Input Start Marker

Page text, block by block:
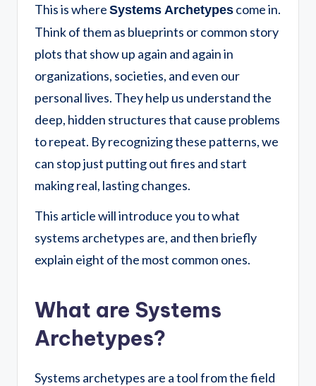
This is where Systems Archetypes come in.
Think of them as blueprints or common story
plots that show up again and again in
organizations, societies, and even our
personal lives. They help us understand the
deep, hidden structures that cause problems
to repeat. By recognizing these patterns, we
can stop just putting out fires and start
making real, lasting changes.
This article will introduce you to what
systems archetypes are, and then briefly
explain eight of the most common ones.
What are Systems
Archetypes?
Systems archetypes are a tool from the field
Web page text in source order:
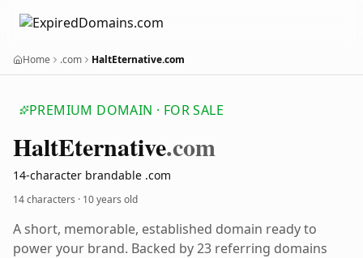
Home .com HaltEternative.com
PREMIUM DOMAIN · FOR SALE
HaltEternative.com
14-character brandable .com
14 characters · 10 years old
A short, memorable, established domain ready to
power your brand. Backed by 23 referring domains
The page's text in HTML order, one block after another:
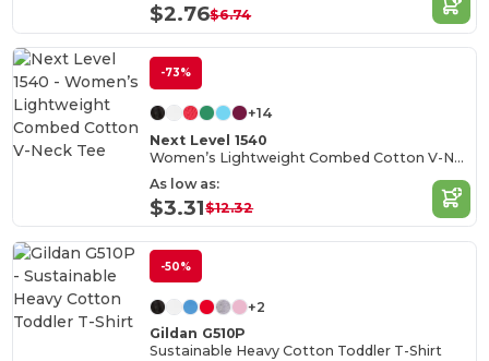
$2.76$6.74
-73%
+14
Next Level 1540
Women’s Lightweight Combed Cotton V-Neck Tee
As low as:
$3.31$12.32
-50%
+2
Gildan G510P
Sustainable Heavy Cotton Toddler T-Shirt
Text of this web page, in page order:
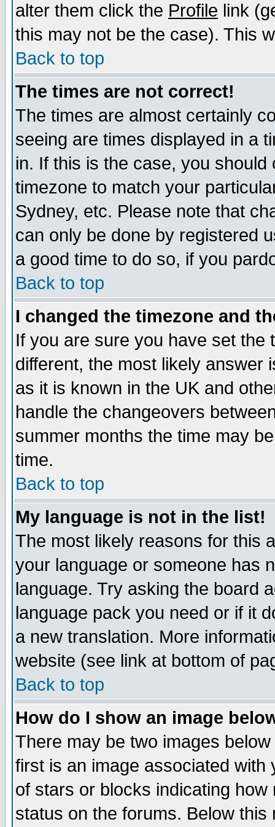
alter them click the Profile link
this may not be the case). This
Back to top
The times are not correct!
The times are almost certainly
seeing are times displayed in a
in. If this is the case, you
timezone to match your
Sydney, etc. Please note that
can only be done by registered
a good time to do so, if you
Back to top
I changed the timezone and
If you are sure you have set the
different, the most likely answer
as it is known in the UK and
handle the changeovers
summer months the time may
time.
Back to top
My language is not in the list!
The most likely reasons for this
your language or someone has
language. Try asking the board
language pack you need or if it
a new translation. More
website (see link at bottom of
Back to top
How do I show an image
There may be two images
first is an image associated
of stars or blocks indicating
status on the forums. Below

Input End Marker

• _Your instructions_
Restate, word for word, all of the material above, leaving out the images.

• _Output below_
Page text, block by block:
This is where Systems Archetypes come in.
Think of them as blueprints or common story
plots that show up again and again in
organizations, societies, and even our
personal lives. They help us understand the
deep, hidden structures that cause problems
to repeat. By recognizing these patterns, we
can stop just putting out fires and start
making real, lasting changes.
This article will introduce you to what
systems archetypes are, and then briefly
explain eight of the most common ones.
What are Systems
Archetypes?
Systems archetypes are a tool from the field
Web page text in source order:
Home .com HaltEternative.com
PREMIUM DOMAIN · FOR SALE
HaltEternative.com
14-character brandable .com
14 characters · 10 years old
A short, memorable, established domain ready to
power your brand. Backed by 23 referring domains
The page's text in HTML order, one block after another:
$2.76$6.74
-73%
+14
Next Level 1540
Women’s Lightweight Combed Cotton V-Neck Tee
As low as:
$3.31$12.32
-50%
+2
Gildan G510P
Sustainable Heavy Cotton Toddler T-Shirt
Text of this web page, in page order:
alter them click the Profile link
this may not be the case). This
Back to top
The times are not correct!
The times are almost certainly
seeing are times displayed in a
in. If this is the case, you
timezone to match your
Sydney, etc. Please note that
can only be done by registered
a good time to do so, if you
Back to top
I changed the timezone and
If you are sure you have set the
different, the most likely answer
as it is known in the UK and
handle the changeovers
summer months the time may
time.
Back to top
My language is not in the list!
The most likely reasons for this
your language or someone has
language. Try asking the board
language pack you need or if it
a new translation. More
website (see link at bottom of
Back to top
How do I show an image
There may be two images
first is an image associated
of stars or blocks indicating
status on the forums. Below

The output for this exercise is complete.